Message Queue Patterns: Fan-out, Priority Queues, and Dead Letter Queues
The first time I felt like a real distributed systems engineer was not when I deployed Kubernetes. It was when I watched a dead letter queue fill up at 2 AM and realized my “fire and forget” email job had been silently failing for six hours.
Message queues are the duct tape of scalable architecture — unglamorous, essential, and catastrophic when applied incorrectly. They decouple services, absorb traffic spikes, and let you process work asynchronously. They also introduce an entirely new category of bugs: messages that disappear, messages that process twice, messages that sit in a queue forever while your on-call pager gently weeps.

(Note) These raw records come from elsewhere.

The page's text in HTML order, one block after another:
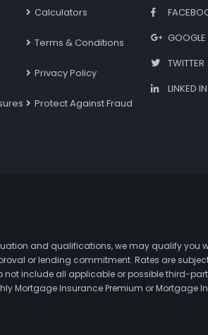
Calculators
Terms & Conditions
Privacy Policy
Protect Against Fraud
GOOGLE
TWITTER
LINKED IN
and qualifications, we may qualify you
or lending commitment. Rates are
include all applicable or possible third-
Mortgage Insurance Premium or Mortgage
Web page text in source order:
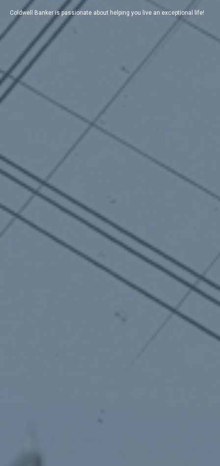
Coldwell Banker is passionate about helping you live an exceptional life!
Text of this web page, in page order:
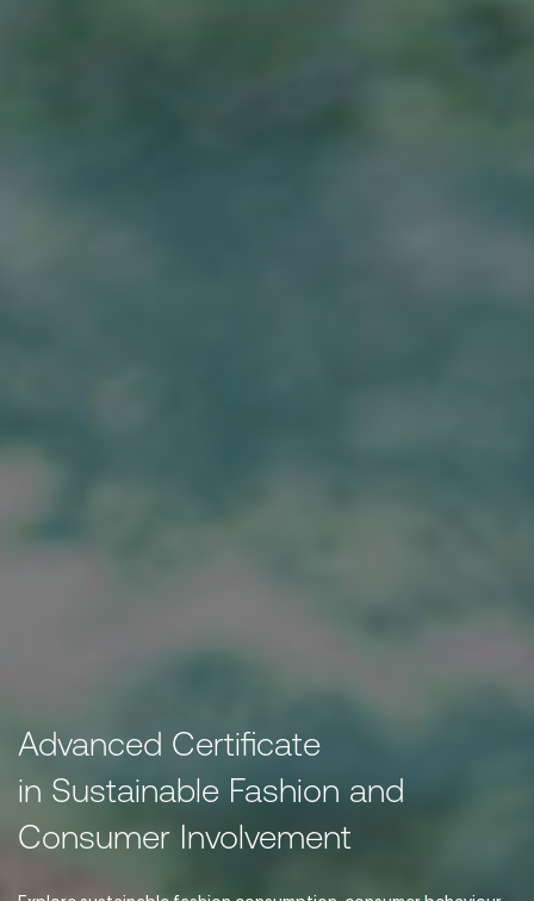
Advanced Certificate
in Sustainable Fashion and
Consumer Involvement
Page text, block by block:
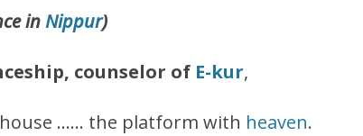
inNippur)
counselor of E-kur,
…… the platform with heaven.
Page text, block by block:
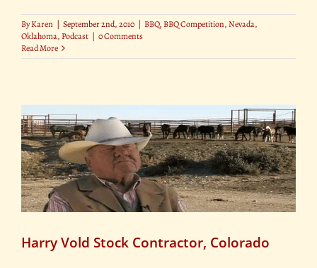
ByKaren | September 2nd, 2010 | BBQ,BBQ Competition,Nevada,
Oklahoma, Podcast | 0 Comments
Read More
Harry Vold Stock Contractor, Colorado
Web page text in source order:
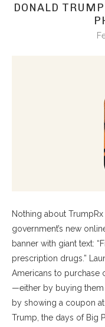
DONALD
Nothing about
government’s new
banner with giant text:
prescription drugs.”
Americans to purchase
—either by buying
by showing a coupon
Trump, the days of Big
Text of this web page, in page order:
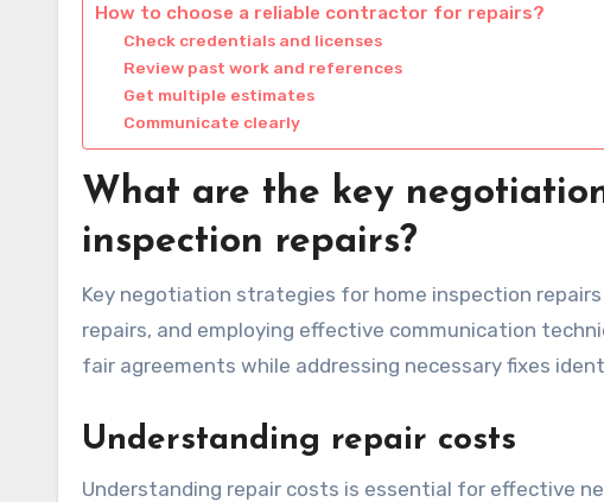
How to choose a reliable contractor for repairs?
Check credentials and licenses
Review past work and references
Get multiple estimates
Communicate clearly
What are the key
inspection repairs?
Key negotiation strategies for home inspection
repairs, and employing effective communication
fair agreements while addressing necessary fixes
Understanding repair costs
Understanding repair costs is essential for effective
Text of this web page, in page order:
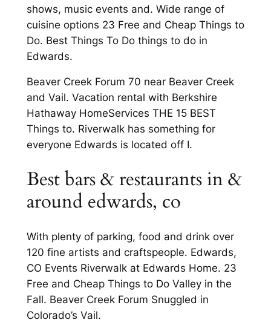
shows, music events and. Wide range of
cuisine options 23 Free and Cheap Things to
Do. Best Things To Do things to do in
Edwards.
Beaver Creek Forum 70 near Beaver Creek
and Vail. Vacation rental with Berkshire
Hathaway HomeServices THE 15 BEST
Things to. Riverwalk has something for
everyone Edwards is located off I.
Best bars & restaurants in &
around edwards, co
With plenty of parking, food and drink over
120 fine artists and craftspeople. Edwards,
CO Events Riverwalk at Edwards Home. 23
Free and Cheap Things to Do Valley in the
Fall. Beaver Creek Forum Snuggled in
Colorado’s Vail.
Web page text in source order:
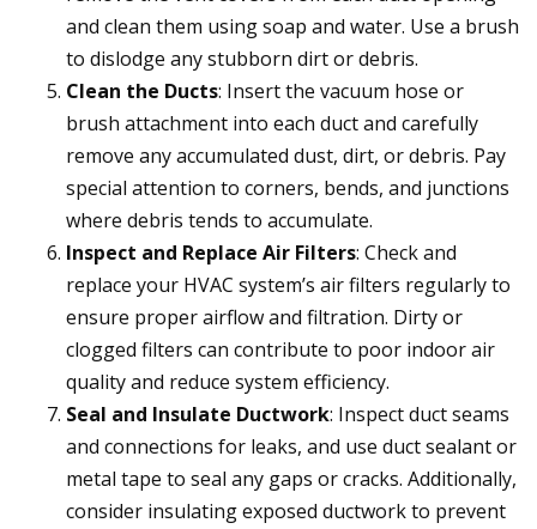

After running SQS, SNS, and RabbitMQ in production across order processing, notifications, and analytics pipelines, these are the patterns that actually worked — and the ones that taught expensive lessons.
Fan-Out: One Event, Many Reactions
The most common queue mistake is building a single worker that does everything. Order created? Update inventory, send email, track analytics, notify the warehouse, update search index. One message, one consumer, one very long processing chain that fails halfway through and leaves you wondering which steps completed.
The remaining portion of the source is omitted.